RECORDS FOR THE TASK.
┏━━

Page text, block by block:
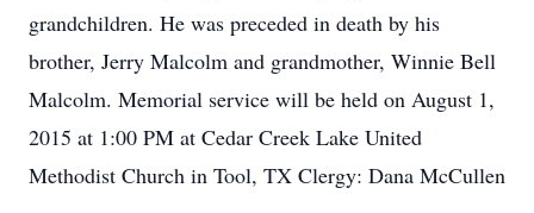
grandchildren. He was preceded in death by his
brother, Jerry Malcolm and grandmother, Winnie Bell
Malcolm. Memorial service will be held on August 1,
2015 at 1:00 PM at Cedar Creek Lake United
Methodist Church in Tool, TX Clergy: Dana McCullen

┗━━

Everything from the line holding "Malcolm. Memorial service" through the final line of the material must be given again exactly, and nothing outside that stretch.

Malcolm. Memorial service will be held on August 1,
2015 at 1:00 PM at Cedar Creek Lake United
Methodist Church in Tool, TX Clergy: Dana McCullen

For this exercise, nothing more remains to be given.